= Play from scrimmage =

Sequence of play in gridiron football

A play from scrimmage is the sequence in the game of gridiron football during which one team tries to advance the ball, get a first down, or score, and the other team tries to stop them or take the ball away. Once a play is over, and before the next play starts, the football is considered dead. A game of American football (or Canadian Football) consists of many (about 120–150) such plays.

==Specifications==
The term is also used to denote a specific plan of action, or its execution, under a particular set of circumstances faced by either team. For instance, the offensive team may be faced with one or two downs left in a possession and still ten or more yards to go to earn a new set of downs. In this instance, they may decide to employ a forward pass. Well in advance of the particular game, a number of different kinds of forward pass plays will have been planned out and practiced by the team. They will be designated by obscure words, letters and/or numbers so that the name of a play does not reveal its exact execution to outsiders. The team's coach, or perhaps the quarterback, will choose one of the planned forward passing strategies, and tell the team, during the huddle which one has been chosen. Because of planning and practice, each player is expected to know what his role in the play is to be, and how to execute it. This will be the offensive play.

Conversely, the defensive team will know that the offense has to cover a good deal of ground in a single play, will expect a forward pass, and will know from earlier study something of the propensities of the offense they face. The defensive captain is likely to call out a specific formation or defensive play, to anticipate and counteract the expected action by the offense.

==The play==
The play will begin with the snap of the ball (typically but not exclusively to the quarterback), and it will end when the effort by the offensive squad to advance the ball has either succeeded in scoring, or has been frustrated by the ball being downed before the aim of the offensive play is accomplished, or by the defensive squad having managed to come into possession of the ball without first downing it. In the event of change of possession during a play, the team newly in possession of the ball may try to advance it toward their opponent's goal, which the team formerly in possession will naturally resist. Change of possession during a routine play may occur by interception or by fumble (often collectively referred to as turnovers).

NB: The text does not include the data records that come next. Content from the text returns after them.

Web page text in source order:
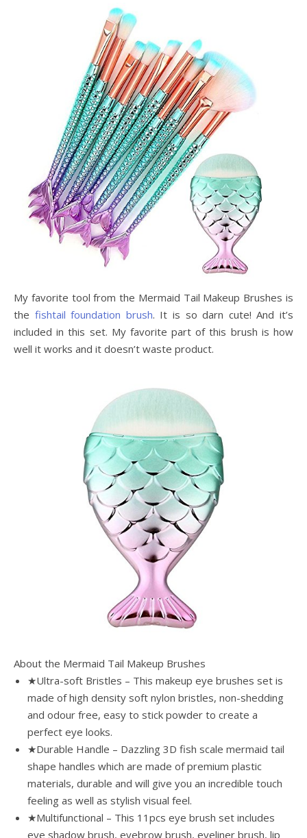
My favorite tool from the Mermaid Tail Makeup Brushes is
the fishtail foundation brush. It is so darn cute! And it’s
included in this set. My favorite part of this brush is how
well it works and it doesn’t waste product.
About the Mermaid Tail Makeup Brushes
★Ultra-soft Bristles – This makeup eye brushes set is
made of high density soft nylon bristles, non-shedding
and odour free, easy to stick powder to create a
perfect eye looks.
★Durable Handle – Dazzling 3D fish scale mermaid tail
shape handles which are made of premium plastic
materials, durable and will give you an incredible touch
feeling as well as stylish visual feel.
★Multifunctional – This 11pcs eye brush set includes
eye shadow brush, eyebrow brush, eyeliner brush, lip

Change of possession may also occur in other ways. A change of possession can occur "on downs", if the offensive team fails to achieve a first down or a touchdown in a specified number of consecutive attempts, known as "downs" (four in American football; three in Canadian football). Another way is through a change of possession play, when the offensive team (having perhaps surmised the unlikelihood of scoring or of achieving a first down within the allowed consecutive attempts to do so) kicks the ball away in what is known as a punt. A touchdown (and subsequent conversion attempt, whether successful or not) or successful field goal attempt will be followed by a kickoff. Kickoffs and field goal attempts are not considered true change of possession plays. An unsuccessful field goal attempt will usually also result in a change of possession (without a kickoff), but is usually not counted as a turnover.